- **Instructions to follow**:
Because the pictures are not wanted, reproduce the rest of the records below exactly as they stand.

- **Provided data**:
--- START ---

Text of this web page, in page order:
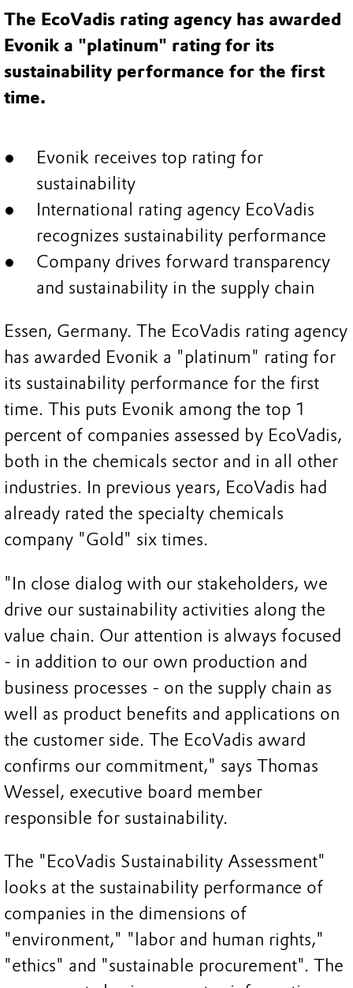
The EcoVadis rating agency has awarded
Evonik a "platinum" rating for its
sustainability performance for the first
time.
Evonik receives top rating for
sustainability
International rating agency EcoVadis
recognizes sustainability performance
Company drives forward transparency
and sustainability in the supply chain
Essen, Germany. The EcoVadis rating agency
has awarded Evonik a "platinum" rating for
its sustainability performance for the first
time. This puts Evonik among the top 1
percent of companies assessed by EcoVadis,
both in the chemicals sector and in all other
industries. In previous years, EcoVadis had
already rated the specialty chemicals
company "Gold" six times.
"In close dialog with our stakeholders, we
drive our sustainability activities along the
value chain. Our attention is always focused
- in addition to our own production and
business processes - on the supply chain as
well as product benefits and applications on
the customer side. The EcoVadis award
confirms our commitment," says Thomas
Wessel, executive board member
responsible for sustainability.
The "EcoVadis Sustainability Assessment"
looks at the sustainability performance of
companies in the dimensions of
"environment," "labor and human rights,"
"ethics" and "sustainable procurement". The
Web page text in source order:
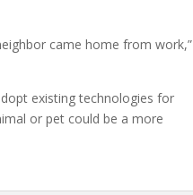
came home from work,”
existing technologies for
or pet could be a more
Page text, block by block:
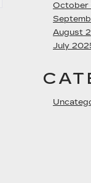
October
August
July
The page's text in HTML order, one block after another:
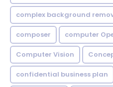
complex background
composer computer
Computer Vision
confidential business plan
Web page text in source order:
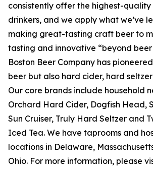
consistently offer the highest-
drinkers, and we apply what we’ve
making great-tasting craft beer to
tasting and innovative “beyond
Boston Beer Company has
beer but also hard cider, hard
Our core brands include household
Orchard Hard Cider, Dogfish Head,
Sun Cruiser, Truly Hard Seltzer and
Iced Tea. We have taprooms and
locations in Delaware,
Ohio. For more information, please
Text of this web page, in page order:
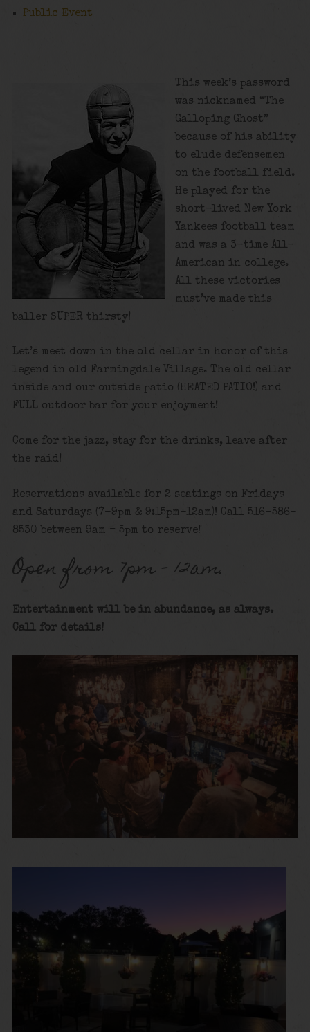
Public Event
This week’s password
was nicknamed “The
Galloping Ghost”
because of his ability
to elude defensemen
on the football field.
He played for the
short-lived New York
Yankees football team
and was a 3-time All-
American in college.
All these victories
must’ve made this
baller SUPER thirsty!
Let’s meet down in the old cellar in honor of this
legend in old Farmingdale Village. The old cellar
inside and our outside patio (HEATED PATIO!) and
FULL outdoor bar for your enjoyment!
Come for the jazz, stay for the drinks, leave after
the raid!
Reservations available for 2 seatings on Fridays
and Saturdays (7-9pm & 9:15pm-12am)! Call 516-586-
8530 between 9am – 5pm to reserve!
Open from 7pm – 12am.
Entertainment will be in abundance, as always.
Call for details!
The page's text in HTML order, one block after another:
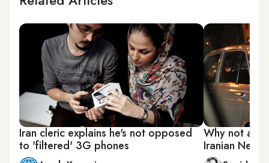
Iran cleric explains he's not opposed
to 'filtered' 3G phones
Why not all
Iranian New
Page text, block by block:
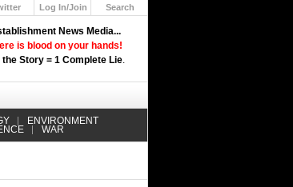
News Media...
is blood on your hands!
the Story = 1 Complete Lie.
Log In/Join
Search
ENVIRONMENT
WAR
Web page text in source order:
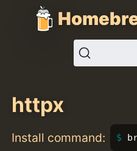
httpx
Install command:
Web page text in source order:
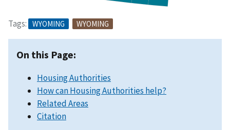
Tags: WYOMING WYOMING
On this Page:
Housing Authorities
How can Housing Authorities help?
Related Areas
Citation
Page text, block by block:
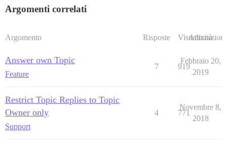
Argomenti correlati
Argomento Risposte Visualizzazioni
Attività
Answer own Topic
Feature
7 919
Febbraio 20,
2019
Restrict Topic Replies to Topic
Owner only
Support
4 771
Novembre 8,
2018
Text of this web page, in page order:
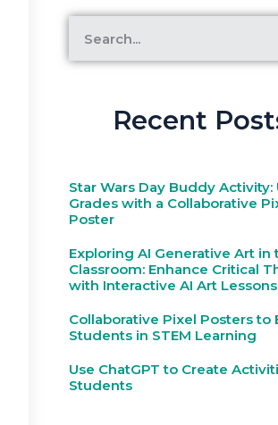
Recent
Star Wars Day Buddy Activity:
Grades with a Collaborative
Poster
Exploring AI Generative Art in
Classroom: Enhance Critical
with Interactive AI Art Lessons
Collaborative Pixel Posters to
Students in STEM Learning
Use ChatGPT to Create
Students
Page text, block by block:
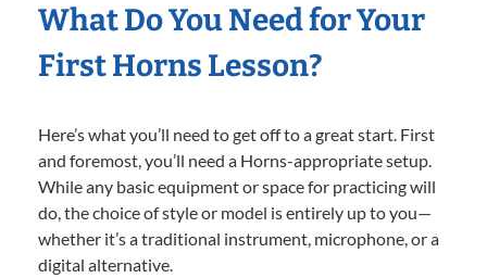
What Do You Need for Your
First Horns Lesson?
Here’s what you’ll need to get off to a great start. First
and foremost, you’ll need a Horns-appropriate setup.
While any basic equipment or space for practicing will
do, the choice of style or model is entirely up to you—
whether it’s a traditional instrument, microphone, or a
digital alternative.
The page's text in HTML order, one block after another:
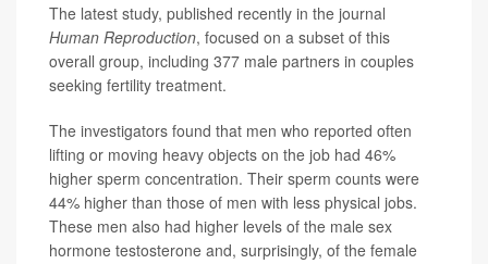
The latest study, published recently in the journal
Human Reproduction, focused on a subset of this
overall group, including 377 male partners in couples
seeking fertility treatment.
The investigators found that men who reported often
lifting or moving heavy objects on the job had 46%
higher sperm concentration. Their sperm counts were
44% higher than those of men with less physical jobs.
These men also had higher levels of the male sex
hormone testosterone and, surprisingly, of the female
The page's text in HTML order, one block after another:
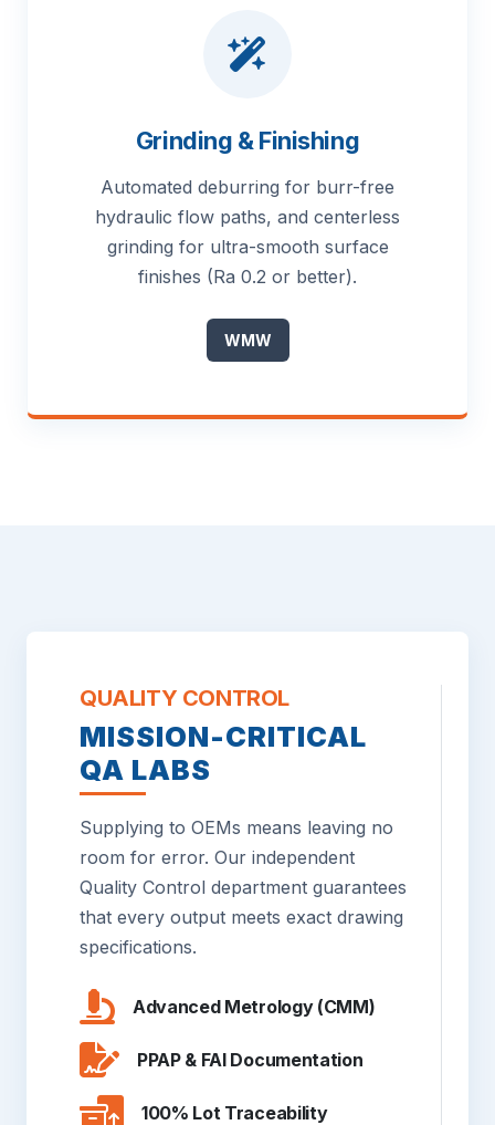
Grinding & Finishing
Automated deburring for burr-free
hydraulic flow paths, and centerless
grinding for ultra-smooth surface
finishes (Ra 0.2 or better).
WMW
QUALITY CONTROL
MISSION-CRITICAL
QA LABS
Supplying to OEMs means leaving no
room for error. Our independent
Quality Control department guarantees
that every output meets exact drawing
specifications.
Advanced Metrology (CMM)
PPAP & FAI Documentation
100% Lot Traceability
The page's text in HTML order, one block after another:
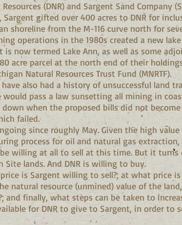
(DNR) and Sargent Sand Company
Sargent gifted over 400 acres to DNR for
shoreline from the M-116 curve north for
operations in the 1980s created a new
now termed Lake Ann, as well as some
acre parcel at the north end of their
Natural Resources Trust Fund (MNRTF).
also had a history of unsuccessful land
pass a law sunsetting all mining in
down when the proposed bills did not
failed.
since roughly May. Given the high
process for oil and natural gas
willing at all to sell at this time. But it
lands. And DNR is willing to buy.
is Sargent willing to sell?; at what price
natural resource (unmined) value of the
and finally, what steps can be taken to
for DNR to give to Sargent, in order to
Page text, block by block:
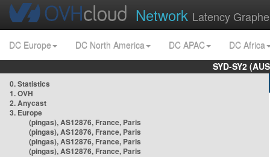
Network Latency
DC Europe DC North America DC APAC
DC Africa
SYD-SY2
0. Statistics
1. OVH
2. Anycast
3. Europe
(pingas), AS12876, France, Paris
(pingas), AS12876, France, Paris
(pingas), AS12876, France, Paris
(pingas), AS12876, France, Paris
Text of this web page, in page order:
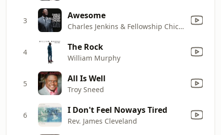
3 Awesome
Charles Jenkins & Fellowship Chicago
4 The Rock
William Murphy
5 All Is Well
Troy Sneed
6 I Don't Feel Noways Tired
Rev. James Cleveland
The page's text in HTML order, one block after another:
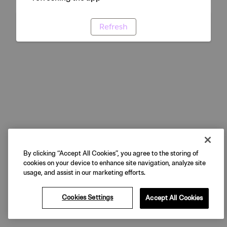
Refresh
By clicking “Accept All Cookies”, you agree to the storing of
cookies on your device to enhance site navigation, analyze site
usage, and assist in our marketing efforts.
Cookies Settings Accept All Cookies
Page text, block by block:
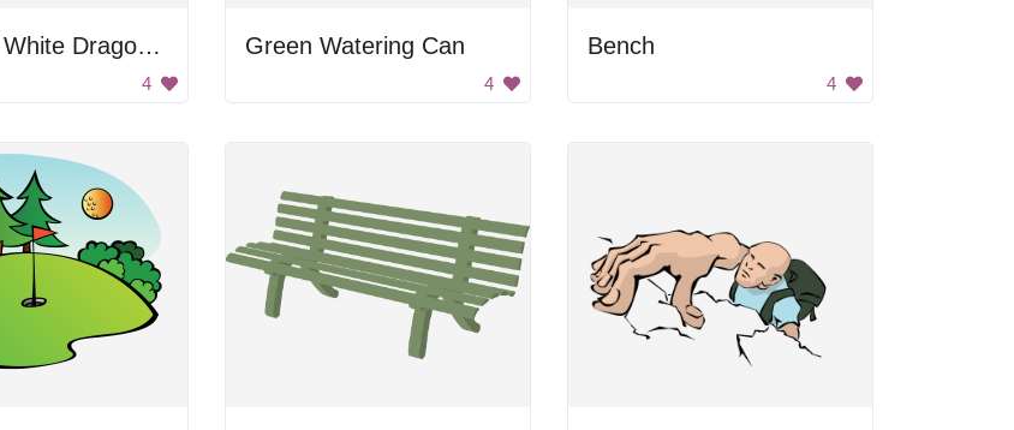
Blue and White Dragonfly
4
Green Watering Can
4
Bench
4
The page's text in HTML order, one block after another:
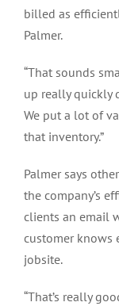
billed as
Palmer.
“That sounds
up really quickly
We put a lot of
that inventory.”
Palmer says
the company’s
clients an email
customer knows
jobsite.
“That’s really

--- END ---

- **Output of the exercise**:
Text of this web page, in page order:
The EcoVadis rating agency has awarded
Evonik a "platinum" rating for its
sustainability performance for the first
time.
Evonik receives top rating for
sustainability
International rating agency EcoVadis
recognizes sustainability performance
Company drives forward transparency
and sustainability in the supply chain
Essen, Germany. The EcoVadis rating agency
has awarded Evonik a "platinum" rating for
its sustainability performance for the first
time. This puts Evonik among the top 1
percent of companies assessed by EcoVadis,
both in the chemicals sector and in all other
industries. In previous years, EcoVadis had
already rated the specialty chemicals
company "Gold" six times.
"In close dialog with our stakeholders, we
drive our sustainability activities along the
value chain. Our attention is always focused
- in addition to our own production and
business processes - on the supply chain as
well as product benefits and applications on
the customer side. The EcoVadis award
confirms our commitment," says Thomas
Wessel, executive board member
responsible for sustainability.
The "EcoVadis Sustainability Assessment"
looks at the sustainability performance of
companies in the dimensions of
"environment," "labor and human rights,"
"ethics" and "sustainable procurement". The
Web page text in source order:
came home from work,”
existing technologies for
or pet could be a more
Page text, block by block:
October
August
July
The page's text in HTML order, one block after another:
complex background
composer computer
Computer Vision
confidential business plan
Web page text in source order:
consistently offer the highest-
drinkers, and we apply what we’ve
making great-tasting craft beer to
tasting and innovative “beyond
Boston Beer Company has
beer but also hard cider, hard
Our core brands include household
Orchard Hard Cider, Dogfish Head,
Sun Cruiser, Truly Hard Seltzer and
Iced Tea. We have taprooms and
locations in Delaware,
Ohio. For more information, please
Text of this web page, in page order:
Public Event
This week’s password
was nicknamed “The
Galloping Ghost”
because of his ability
to elude defensemen
on the football field.
He played for the
short-lived New York
Yankees football team
and was a 3-time All-
American in college.
All these victories
must’ve made this
baller SUPER thirsty!
Let’s meet down in the old cellar in honor of this
legend in old Farmingdale Village. The old cellar
inside and our outside patio (HEATED PATIO!) and
FULL outdoor bar for your enjoyment!
Come for the jazz, stay for the drinks, leave after
the raid!
Reservations available for 2 seatings on Fridays
and Saturdays (7-9pm & 9:15pm-12am)! Call 516-586-
8530 between 9am – 5pm to reserve!
Open from 7pm – 12am.
Entertainment will be in abundance, as always.
Call for details!
The page's text in HTML order, one block after another:
Iran cleric explains he's not opposed
to 'filtered' 3G phones
Why not all
Iranian New
Page text, block by block:
News Media...
is blood on your hands!
the Story = 1 Complete Lie.
Log In/Join
Search
ENVIRONMENT
WAR
Web page text in source order:
httpx
Install command:
Web page text in source order:
Tags: WYOMING WYOMING
On this Page:
Housing Authorities
How can Housing Authorities help?
Related Areas
Citation
Page text, block by block:
Argomenti correlati
Argomento Risposte Visualizzazioni
Attività
Answer own Topic
Feature
7 919
Febbraio 20,
2019
Restrict Topic Replies to Topic
Owner only
Support
4 771
Novembre 8,
2018
Text of this web page, in page order:
Recent
Star Wars Day Buddy Activity:
Grades with a Collaborative
Poster
Exploring AI Generative Art in
Classroom: Enhance Critical
with Interactive AI Art Lessons
Collaborative Pixel Posters to
Students in STEM Learning
Use ChatGPT to Create
Students
Page text, block by block:
What Do You Need for Your
First Horns Lesson?
Here’s what you’ll need to get off to a great start. First
and foremost, you’ll need a Horns-appropriate setup.
While any basic equipment or space for practicing will
do, the choice of style or model is entirely up to you—
whether it’s a traditional instrument, microphone, or a
digital alternative.
The page's text in HTML order, one block after another:
The latest study, published recently in the journal
Human Reproduction, focused on a subset of this
overall group, including 377 male partners in couples
seeking fertility treatment.
The investigators found that men who reported often
lifting or moving heavy objects on the job had 46%
higher sperm concentration. Their sperm counts were
44% higher than those of men with less physical jobs.
These men also had higher levels of the male sex
hormone testosterone and, surprisingly, of the female
The page's text in HTML order, one block after another:
Grinding & Finishing
Automated deburring for burr-free
hydraulic flow paths, and centerless
grinding for ultra-smooth surface
finishes (Ra 0.2 or better).
WMW
QUALITY CONTROL
MISSION-CRITICAL
QA LABS
Supplying to OEMs means leaving no
room for error. Our independent
Quality Control department guarantees
that every output meets exact drawing
specifications.
Advanced Metrology (CMM)
PPAP & FAI Documentation
100% Lot Traceability
The page's text in HTML order, one block after another:
(DNR) and Sargent Sand Company
Sargent gifted over 400 acres to DNR for
shoreline from the M-116 curve north for
operations in the 1980s created a new
now termed Lake Ann, as well as some
acre parcel at the north end of their
Natural Resources Trust Fund (MNRTF).
also had a history of unsuccessful land
pass a law sunsetting all mining in
down when the proposed bills did not
failed.
since roughly May. Given the high
process for oil and natural gas
willing at all to sell at this time. But it
lands. And DNR is willing to buy.
is Sargent willing to sell?; at what price
natural resource (unmined) value of the
and finally, what steps can be taken to
for DNR to give to Sargent, in order to
Page text, block by block:
Network Latency
DC Europe DC North America DC APAC
DC Africa
SYD-SY2
0. Statistics
1. OVH
2. Anycast
3. Europe
(pingas), AS12876, France, Paris
(pingas), AS12876, France, Paris
(pingas), AS12876, France, Paris
(pingas), AS12876, France, Paris
Text of this web page, in page order:
3 Awesome
Charles Jenkins & Fellowship Chicago
4 The Rock
William Murphy
5 All Is Well
Troy Sneed
6 I Don't Feel Noways Tired
Rev. James Cleveland
The page's text in HTML order, one block after another:
Refresh
By clicking “Accept All Cookies”, you agree to the storing of
cookies on your device to enhance site navigation, analyze site
usage, and assist in our marketing efforts.
Cookies Settings Accept All Cookies
Page text, block by block:
Blue and White Dragonfly
4
Green Watering Can
4
Bench
4
The page's text in HTML order, one block after another:
billed as
Palmer.
“That sounds
up really quickly
We put a lot of
that inventory.”
Palmer says
the company’s
clients an email
customer knows
jobsite.
“That’s really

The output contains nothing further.